It's All Ian Fleming's Fault
by A. Leigh Huxley
With all the sorrow, misfortune, anger, and angst that we face in our daily lives, all too often we find ourselves asking the question: Why? Why did this happen to me? At long last, however, you have an answer, one on which you can rely, and turn to when life is at its darkest: It's all Ian Fleming's fault.
This nefarious Englishman who has managed to win so many adulations for his charitable works is a sham! We at The Horizon have investigated this thoroughly*, and have discovered his true scheme, his real ulterior motive, and his plans for world destruction and domination.
His heinous plans began when he was not even conceived -- the first of his horrible plans began over two millennia ago, when the essence of Ian-ness whispered into the ear of a Roman magistrate, 'Say, that Jesus fellow's getting a bit uppity, isn't he? People are running about calling him the Son of God, that won't do at all. Nail him up, would you? There's a lad.' It was not too terribly much longer, on the geological scale, that he began, in his omnipotent un-ness, to sow the seeds of strife in the Middle East by driving thousands to follow the words of the Prophet Mohammed, thereby creating a holy land war that would last to the present day and likely, into perpetuity. Why did he do it? Foresight, my friends, foresight. He knew the Age of Industry would come, and that crude oil would have value like diamonds, someday. He did it so that he might drive up gas prices!
That is to speak not at all of the pernicious way he forced along the Age of Industry by whispering into the ears of the creative geniuses who gave us modern inventions like the motor car, and thereby drove up demand for his own monopoly of natural resource, knowing full well that this use of his devilish crude oil would cause global warming! Yes, Mother Earth herself has been wickedly despoiled by this loathsome force known as Ian Fleming.
But no, that was not enough! He was merely an egg nestled peacefully in his mother's ovary when he began the plan for the next stage of his calamitous intentions for the world, when his ova-self whispered into the ear of a particularly nasty strain of virus, 'You know, lad, you might want to mutate, Survival of the fittest and all that, eh wot? Make yourself bigger and badder, kill lots and lots of people, and Bob's yer uncle!' And thus was born HIV, the virus with a single-minded intent to kill everything it infested and pass itself along to ensure survival through sheer numbers. Just to be sure of the survival of his newest legions, he engineered the social imperative toward risky sex and rampant drug use that allowed the billions of soldierly HIV minions to do his bidding!
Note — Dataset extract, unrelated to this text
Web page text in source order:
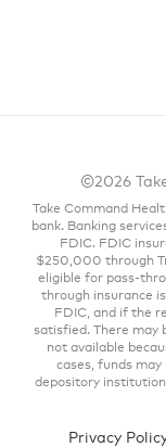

Yes! There's more! Once he was actually born, his whispers could be heard by sane and rational people as well as the random lunatics and other things he'd been controlling until then. Nothing could stop Ian Fleming now! As a babe in arms, he engineered the events that led to the destruction of the Berlin Wall, and the crumbling of the Soviet Union into its component nations. In 1989, when Master Fleming was barely above knee-high to the grown man he's become, he was behind the many revolutions in Soviet satellite states that made them independent of Russia. In this way, he was able to spread more misery into Eastern Europe, because most of them didn't have the widespread access to the other forms of misery he'd already created one could find in other parts of the world. Our Little Ickle Bickle Ian Fleming, that beastly little monster, caused by this means the many forms of ethnic cleansing, rape, barbarism and murder that erupted in these satellite states during the upheaval.
I needn't go into too much more detail here, because I think his malignant plans are well-established, but I can tell you these facts we have gathered:
- 9-11? Ian was playing with a radio plane toy that day on the back patio of his parents' home. Suspicious.
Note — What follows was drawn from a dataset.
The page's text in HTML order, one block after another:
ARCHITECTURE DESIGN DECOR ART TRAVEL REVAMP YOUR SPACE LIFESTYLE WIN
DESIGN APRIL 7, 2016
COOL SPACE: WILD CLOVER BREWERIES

- The Taliban camps in Afghanistan? Ian Fleming, again. He got bored with hearing about Iraq in the papers and decided to spend his allowance on making another country suffer.
- Murdered abortion doctors? Well, of course, otherwise he couldn't hold a monopoly over women's bodies, so they would all be forced to join his worldwide harem, currently containing numbers on the close order of the US military's numbers of deployed active troops.
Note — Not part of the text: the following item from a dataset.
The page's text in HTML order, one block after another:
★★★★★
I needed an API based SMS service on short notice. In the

- Gay marriage rights overturned? Of course, those lesbians are HIS, damnit.
Unfortunately, Ian got a bit lazy this past year, and didn't bother to do much 'round the US elections. He figured that McCain would be a shoo-in after the ten billion dollars he contributed from his petty cash to the man's war chest. So, there is one thing that isn't Ian Fleming's fault: President Obama.
The rest, though? All his fault.
*Note from above: We sent a freshman trainee who was flunking out of Journalism 101 to gather rumors.
About the author:
A. Leigh Huxley is a junior majoring in Philosophy and Classics, and she desperately hopes that fans of this column will help protect her from the wrath of Ian Fleming.